I just submitted another article on James H. Cone to one of my favorite journals on Black religion and theology. I hope it will pass the rigorous test of the peer review process 🙂
For the year 2018, I wrote three detailed articles on James Cone exploring different, but interconnecting themes in his theology. (Both of them were supposed to come out in December. I am not sure why both journals are delaying the publication of their next issue. Well, I am not in a hurry. I suppose that both articles will now be published in 2019, not 2018 as the editors have previously informed me.) From my perspective, the two cardinal and inseparable themes in Cone’s theological corpus is arguably his articulation of a robust theological anthropology and a revolutionary doctrine of God; both theological formulations have departed from the traditional Western-European theological methodology and theological diction. This alternative way of doing theology in/from the margins and establishing the rapport between theology and anthropology has now become an intellectual tradition in modern contextual and constructive theologies, both in the developing and developed worlds and among the religious thinkers that promote them.

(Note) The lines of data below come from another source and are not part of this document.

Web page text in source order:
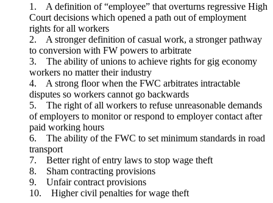
1. A definition of “employee” that overturns regressive High
Court decisions which opened a path out of employment
rights for all workers
2. A stronger definition of casual work, a stronger pathway
to conversion with FW powers to arbitrate
3. The ability of unions to achieve rights for gig economy
workers no matter their industry
4. A strong floor when the FWC arbitrates intractable
disputes so workers cannot go backwards
5. The right of all workers to refuse unreasonable demands
of employers to monitor or respond to employer contact after
paid working hours
6. The ability of the FWC to set minimum standards in road
transport
7. Better right of entry laws to stop wage theft
8. Sham contracting provisions
9. Unfair contract provisions
10. Higher civil penalties for wage theft
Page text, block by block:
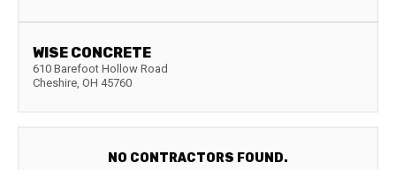
WISE CONCRETE
610 Barefoot Hollow Road
Cheshire, OH 45760
NO CONTRACTORS FOUND.
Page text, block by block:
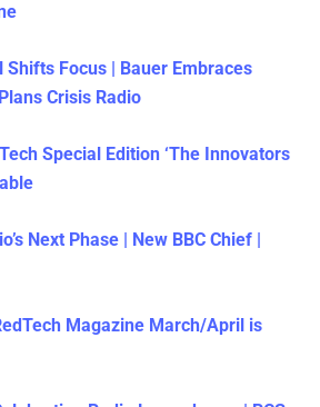
Shifts Focus | Bauer Embraces
Crisis Radio
Special Edition ‘The Innovators
Next Phase | New BBC Chief |
Magazine March/April is
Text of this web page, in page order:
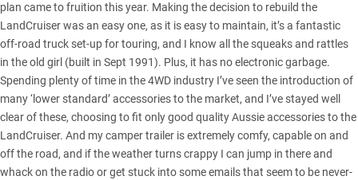
plan came to fruition this year. Making the decision to rebuild the
LandCruiser was an easy one, as it is easy to maintain, it’s a fantastic
off-road truck set-up for touring, and I know all the squeaks and rattles
in the old girl (built in Sept 1991). Plus, it has no electronic garbage.
Spending plenty of time in the 4WD industry I’ve seen the introduction of
many ‘lower standard’ accessories to the market, and I’ve stayed well
clear of these, choosing to fit only good quality Aussie accessories to the
LandCruiser. And my camper trailer is extremely comfy, capable on and
off the road, and if the weather turns crappy I can jump in there and
whack on the radio or get stuck into some emails that seem to be never-
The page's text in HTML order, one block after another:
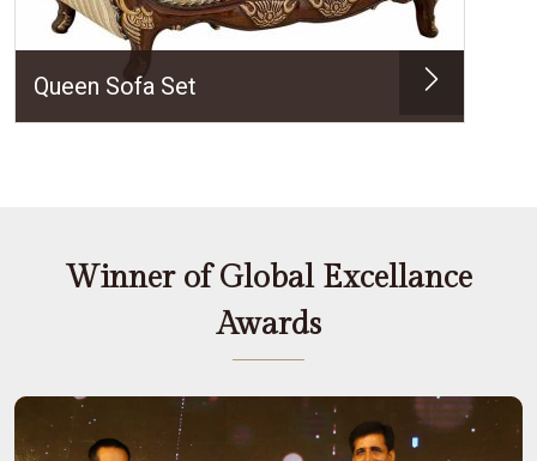
Queen Sofa Set
Winner of Global Excellance
Awards
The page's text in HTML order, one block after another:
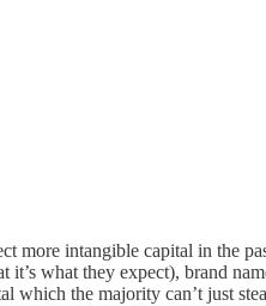
more intangible capital in the
it’s what they expect), brand
which the majority can’t just
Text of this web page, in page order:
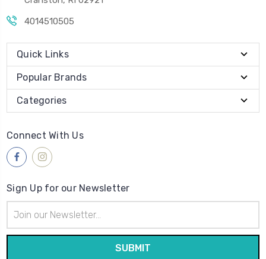
4014510505
Quick Links
Popular Brands
Categories
Connect With Us
Sign Up for our Newsletter
Address
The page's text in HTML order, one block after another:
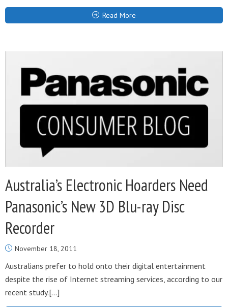
Read More
Australia’s Electronic Hoarders Need
Panasonic’s New 3D Blu-ray Disc
Recorder
November 18, 2011
Australians prefer to hold onto their digital entertainment
despite the rise of Internet streaming services, according to our
recent study.[…]
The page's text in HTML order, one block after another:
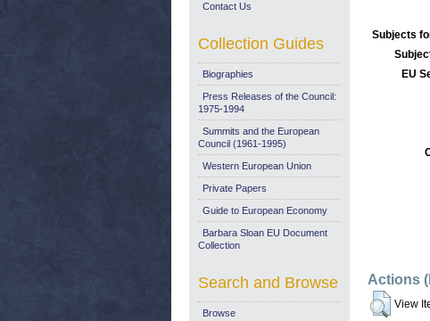
Subjects
EU
Actions
View
Contact Us
Collection Guides
Biographies
Press Releases of the Council:
1975-1994
Summits and the European
Council (1961-1995)
Western European Union
Private Papers
Guide to European Economy
Barbara Sloan EU Document
Collection
Search and Browse
Browse
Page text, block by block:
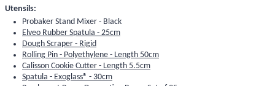
Utensils:
Probaker Stand Mixer - Black
Elveo Rubber Spatula - 25cm
Dough Scraper - Rigid
Rolling Pin - Polyethylene - Length 50cm
Calisson Cookie Cutter - Length 5.5cm
Spatula - Exoglass® - 30cm
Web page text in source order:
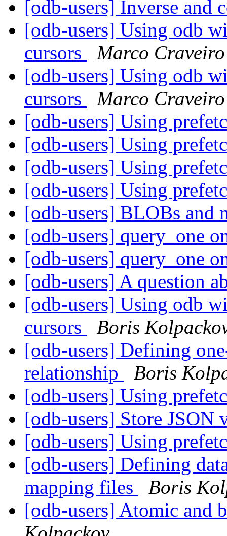
[odb-users] Inverse and
[odb-users] Using odb
cursors
Marco Craveiro
[odb-users] Using odb
cursors
Marco Craveiro
[odb-users] Using
[odb-users] Using
[odb-users] Using
[odb-users] Using
[odb-users] BLOBs and
[odb-users] query_one
[odb-users] query_one
[odb-users] A question
[odb-users] Using odb
cursors
Boris
[odb-users] Defining
relationship
Boris
[odb-users] Using
[odb-users] Store JSON
[odb-users] Using
[odb-users] Defining
mapping files
Boris
[odb-users] Atomic and
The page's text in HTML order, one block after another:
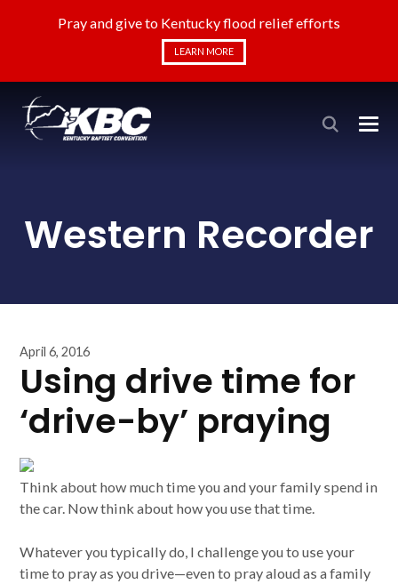
Pray and give to Kentucky flood relief efforts
LEARN MORE
Western Recorder
April 6, 2016
Using drive time for
‘drive-by’ praying
Think about how much time you and your family spend in
the car. Now think about how you use that time.
Whatever you typically do, I challenge you to use your
time to pray as you drive—even to pray aloud as a family
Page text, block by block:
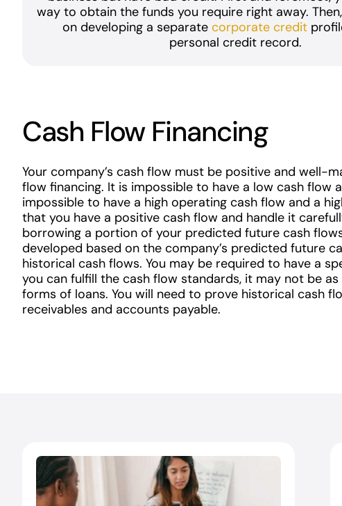
way to obtain the funds you require right away.
on developing a separate corporate credit
personal credit record.
Cash Flow Financing
Your company’s cash flow must be positive and well-
flow financing. It is impossible to have a low cash flow
impossible to have a high operating cash flow and a
that you have a positive cash flow and handle it
borrowing a portion of your predicted future cash
developed based on the company’s predicted future
historical cash flows. You may be required to have a
you can fulfill the cash flow standards, it may not be
forms of loans. You will need to prove historical cash
receivables and accounts payable.
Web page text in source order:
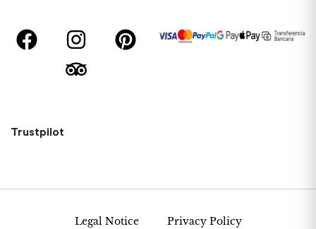
Trustpilot
Legal Notice Privacy Policy
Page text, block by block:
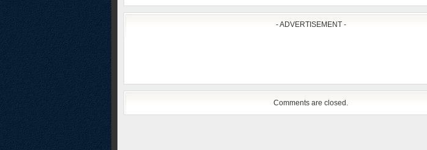
- ADVERTISEMENT -
Comments are closed.
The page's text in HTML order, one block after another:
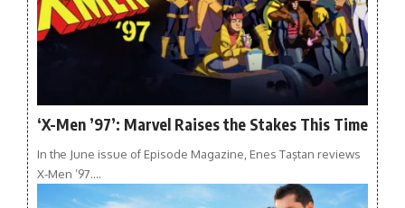
‘X-Men ’97’: Marvel Raises the Stakes This Time
In the June issue of Episode Magazine, Enes Taştan reviews
X-Men ’97.…
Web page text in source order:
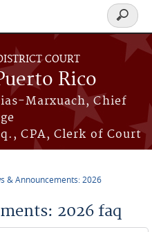
COURT
Rico
Marxuach, Chief
CPA, Clerk of Court
Search
form
& Announcements: 2026
2026 faq
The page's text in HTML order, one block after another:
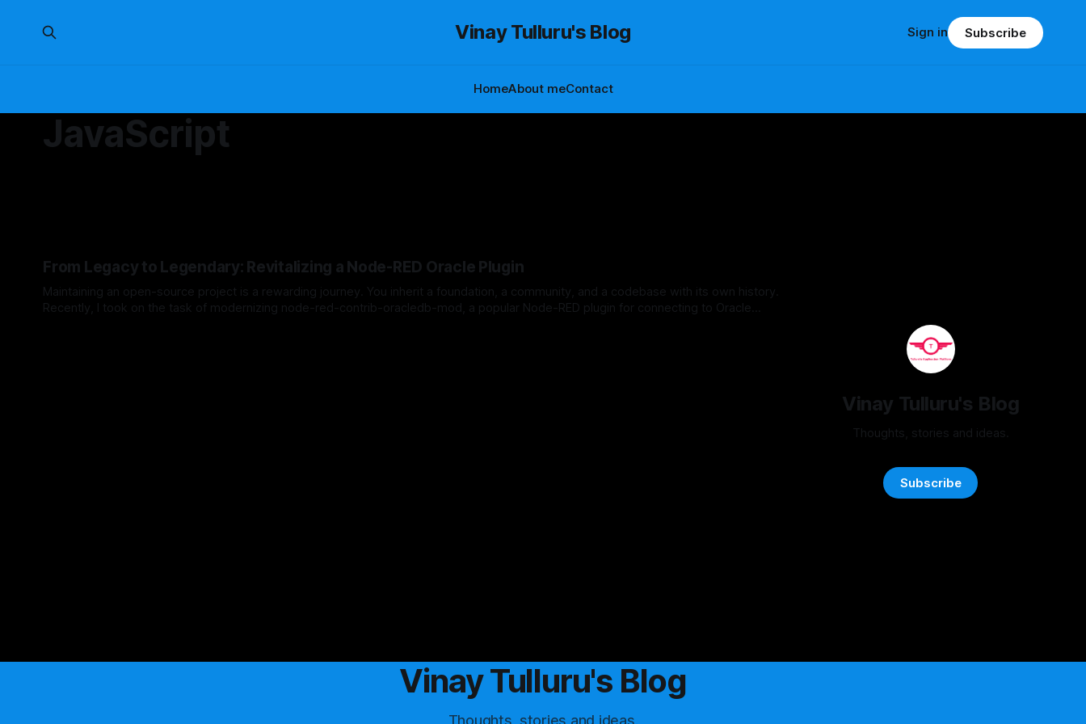
Vinay Tulluru's Blog
HomeAbout meContact
Sign in Subscribe
JavaScript
From Legacy to Legendary: Revitalizing a Node-RED Oracle Plugin
Maintaining an open-source project is a rewarding journey. You inherit a foundation, a community, and a codebase with its own history.
Recently, I took on the task of modernizing node-red-contrib-oracledb-mod, a popular Node-RED plugin for connecting to Oracle
Vinay Tulluru's Blog
Thoughts, stories and ideas.
Subscribe
Vinay Tulluru's Blog
Thoughts, stories and ideas.

While Cone has invested a lot of intellectual energy in developing with greater theological precision and clarity a comprehensive discourse on (black) theological anthropology, his doctrine of God is the bedrock that sustains Cone’s theological understanding of humanity and all of his theological subsets. I believe his theological anthropology is more expressive than any other theological topics he wrote about.

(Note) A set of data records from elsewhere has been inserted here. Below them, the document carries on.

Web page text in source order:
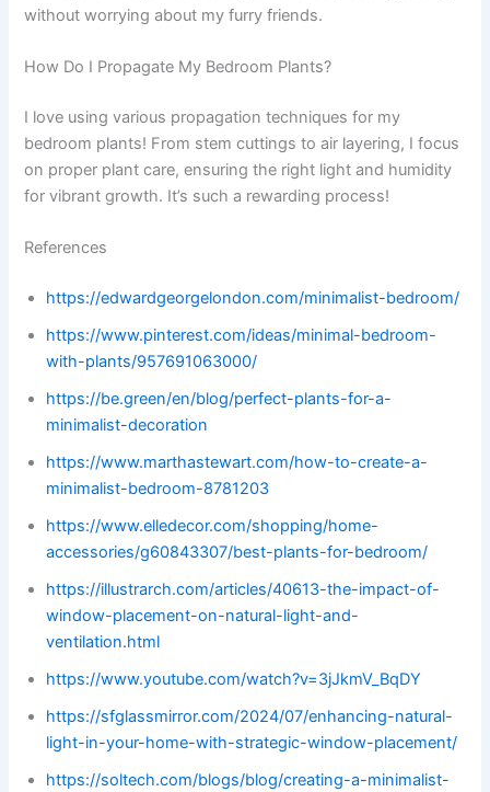
without worrying about my furry friends.
How Do I Propagate My Bedroom Plants?
I love using various propagation techniques for my
bedroom plants! From stem cuttings to air layering, I focus
on proper plant care, ensuring the right light and humidity
for vibrant growth. It’s such a rewarding process!
References
https://edwardgeorgelondon.com/minimalist-bedroom/
https://www.pinterest.com/ideas/minimal-bedroom-
with-plants/957691063000/
https://be.green/en/blog/perfect-plants-for-a-
minimalist-decoration
https://www.marthastewart.com/how-to-create-a-
minimalist-bedroom-8781203
https://www.elledecor.com/shopping/home-
accessories/g60843307/best-plants-for-bedroom/
https://illustrarch.com/articles/40613-the-impact-of-
window-placement-on-natural-light-and-
ventilation.html
https://www.youtube.com/watch?v=3jJkmV_BqDY
https://sfglassmirror.com/2024/07/enhancing-natural-
light-in-your-home-with-strategic-window-placement/
https://soltech.com/blogs/blog/creating-a-minimalist-
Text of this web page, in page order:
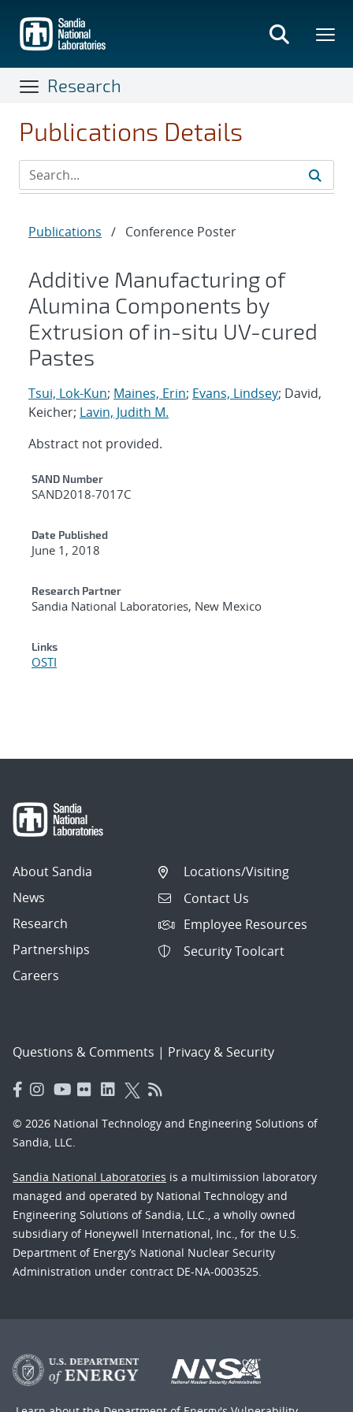
main
content
Research
Publications Details
Publications / Conference Poster
Additive Manufacturing of
Alumina Components by
Extrusion of in-situ UV-cured
Pastes
Tsui, Lok-Kun; Maines, Erin; Evans, Lindsey; David,
Keicher; Lavin, Judith M.
Abstract not provided.
Additional Metadata
SAND Number
SAND2018-7017C
Date Published
June 1, 2018
Research Partner
Sandia National Laboratories, New Mexico
Links
OSTI
About Sandia
News
Research
Partnerships
Careers
Locations/Visiting
Contact Us
Employee Resources
Security Toolcart
Questions & Comments | Privacy & Security
© 2026 National Technology and Engineering Solutions of
Sandia, LLC.
Sandia National Laboratories is a multimission laboratory
managed and operated by National Technology and
Engineering Solutions of Sandia, LLC., a wholly owned
subsidiary of Honeywell International, Inc., for the U.S.
Department of Energy’s National Nuclear Security
Administration under contract DE-NA-0003525.
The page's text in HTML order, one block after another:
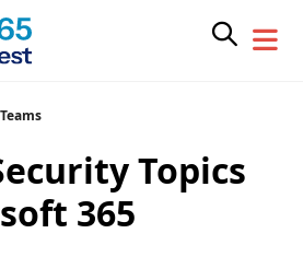
Teams
Topics
365
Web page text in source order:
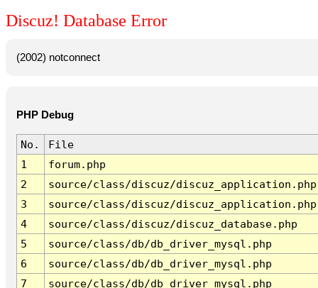
Discuz! Database Error
(2002) notconnect
PHP Debug
No.
File
1
forum.php
2
source/class/discuz/discuz_application.php
3
source/class/discuz/discuz_application.php
4
source/class/discuz/discuz_database.php
5
source/class/db/db_driver_mysql.php
6
source/class/db/db_driver_mysql.php
7
source/class/db/db_driver_mysql.php
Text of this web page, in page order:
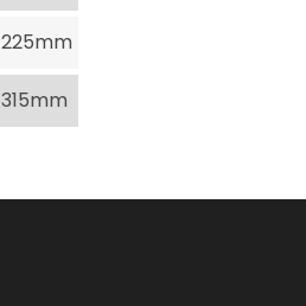
225mm
315mm
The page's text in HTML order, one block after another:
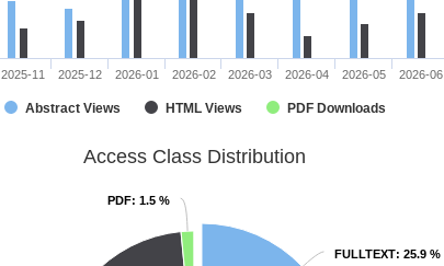
Abstract Views HTML Views PDF Downloads
2025-11 2025-12 2026-01 2026-02 2026-03 2026-04 2026-05 2026-06
Access Class Distribution
FULLTEXT: 25.9 %
FULLTEXT: 25.9 %
PDF: 1.5 %
PDF: 1.5 %

To express it concisely, Cone articulated a God who has revealed himself in Jesus Christ with the intended purpose to free the oppressed (i.e. black people) and deliver the poor from their oppressors and abusers. In Cone’s theological logic, God makes use of his transcendence and power to humanize and recreate the fragmented lives of the world’s poor and the economically-disadvantaged populations in the world. God’s revelation means good news to the vulnerable and freedom, life, and recreation to those who hope solely in Him–not in the powers and systems of this world–and concurrently to those (the miserable) whom God has chosen to grant justice and show his loving-kindness–by demolishing the powers, systems, structures, and forces of this world that alter their existence and dehumanize the Imago Dei in them.